Experiential marketing has had a huge year, largely due to the rapid development of new technology and a millennial driven experience culture.

Related trends are evolving daily and experiential marketing has very much become an individual and personal experience, often driven by virtual reality (VR) or multi-sensory campaigns. Consumers are now demanding experiences which incorporate the brand’s story with their own, creating shareable and, arguably more importantly, relatable moments.

For us, 2016 has proved that it's not enough to use tech just for the sake of using it. It can add huge value, but if its use is not amounting to an authentic and personalised experience, it's not worth doing.

With 2017 set to be an even bigger year for the industry, the focus will be on risk taking in order to capture consumers’ attention and break through the marketing clutter. New companies are popping up every day and existing marketing agencies are creating experiential divisions as separate entities to deal with industry growth.

Experimentation with content will offer brands the chance to build meaningful connections with consumers, and the evolution of communication mediums, such as VR and AR, are both poised to have a huge impact on how brands interact with audiences. As such, our predictions for the experiential industry can be divided into key areas: evolution of content and evolution of consumer touch points.

Virtual reality

Virtual reality is set to shake up the industry even more, as brands begin to see the benefits of providing truly immersive consumer experiences which connect online, in-store and live experiences.
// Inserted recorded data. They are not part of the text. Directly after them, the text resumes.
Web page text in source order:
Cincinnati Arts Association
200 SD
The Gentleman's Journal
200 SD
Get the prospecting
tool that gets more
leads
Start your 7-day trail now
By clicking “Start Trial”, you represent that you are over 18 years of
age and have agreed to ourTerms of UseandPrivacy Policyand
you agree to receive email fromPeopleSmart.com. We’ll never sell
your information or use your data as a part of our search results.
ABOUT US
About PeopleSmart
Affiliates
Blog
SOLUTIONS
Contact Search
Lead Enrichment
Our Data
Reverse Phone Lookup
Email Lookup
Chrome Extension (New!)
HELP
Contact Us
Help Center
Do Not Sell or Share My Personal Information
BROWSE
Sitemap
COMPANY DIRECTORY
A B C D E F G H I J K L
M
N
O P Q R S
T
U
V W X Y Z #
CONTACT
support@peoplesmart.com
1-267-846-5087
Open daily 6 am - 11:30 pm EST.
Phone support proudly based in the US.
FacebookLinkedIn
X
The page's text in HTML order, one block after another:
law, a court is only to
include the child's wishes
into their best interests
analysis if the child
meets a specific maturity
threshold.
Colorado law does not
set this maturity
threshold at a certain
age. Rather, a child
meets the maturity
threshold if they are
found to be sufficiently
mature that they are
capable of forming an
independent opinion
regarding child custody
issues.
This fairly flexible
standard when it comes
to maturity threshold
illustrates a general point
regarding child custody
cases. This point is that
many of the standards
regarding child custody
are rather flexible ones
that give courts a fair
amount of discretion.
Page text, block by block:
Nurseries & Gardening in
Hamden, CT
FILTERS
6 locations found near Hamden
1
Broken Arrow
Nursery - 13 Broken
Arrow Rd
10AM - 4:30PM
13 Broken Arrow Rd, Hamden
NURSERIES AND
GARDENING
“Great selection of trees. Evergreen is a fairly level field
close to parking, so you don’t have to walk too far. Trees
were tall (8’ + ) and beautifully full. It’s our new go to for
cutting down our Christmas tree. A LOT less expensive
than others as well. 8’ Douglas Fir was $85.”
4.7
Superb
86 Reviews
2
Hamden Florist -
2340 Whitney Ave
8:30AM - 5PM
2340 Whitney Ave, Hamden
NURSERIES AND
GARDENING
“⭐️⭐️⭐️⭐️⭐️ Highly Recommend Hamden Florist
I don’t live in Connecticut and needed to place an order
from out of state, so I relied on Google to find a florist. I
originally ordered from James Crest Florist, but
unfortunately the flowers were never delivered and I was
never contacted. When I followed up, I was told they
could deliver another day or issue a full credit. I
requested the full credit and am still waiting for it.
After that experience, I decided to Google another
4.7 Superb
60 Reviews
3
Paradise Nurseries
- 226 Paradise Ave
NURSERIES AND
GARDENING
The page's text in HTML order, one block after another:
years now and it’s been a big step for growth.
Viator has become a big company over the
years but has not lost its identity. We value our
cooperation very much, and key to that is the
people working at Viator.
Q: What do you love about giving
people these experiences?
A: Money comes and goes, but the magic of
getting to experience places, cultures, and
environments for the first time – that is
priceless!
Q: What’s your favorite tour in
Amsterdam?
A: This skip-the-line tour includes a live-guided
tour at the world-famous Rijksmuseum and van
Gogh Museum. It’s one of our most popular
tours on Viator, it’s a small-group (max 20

2016 has highlighted that while VR in any form is a disruptive technology, the most successful examples stem from when the medium is used to enhance a story, be it a brand or consumer story. As such, while VR can offer a platform to fully immerse consumers in a different world entirely, the use of passive VR experiences at consumer touchpoints may be just as impactful. Allowing VR technologies to compliment the overall event experience rather than draw focus away from it will prove hugely powerful in a retail environment.

A recent study by Carphone Warehouse predicted that around 10% of British homes will have a virtual reality device by Christmas 2016 with VR headsets tipped to be this year’s Christmas present of choice – VR is becoming mainstream and marketers better be prepared for it!

Local and long term engagement

With the evolution of content and consumer touch points comes the ability to extend an experiential campaign much further than the end of an event. Events will form the basis of entire campaigns rather than acting as a standalone marketing effort, with memorable on site activations living on long after the event comes to a close.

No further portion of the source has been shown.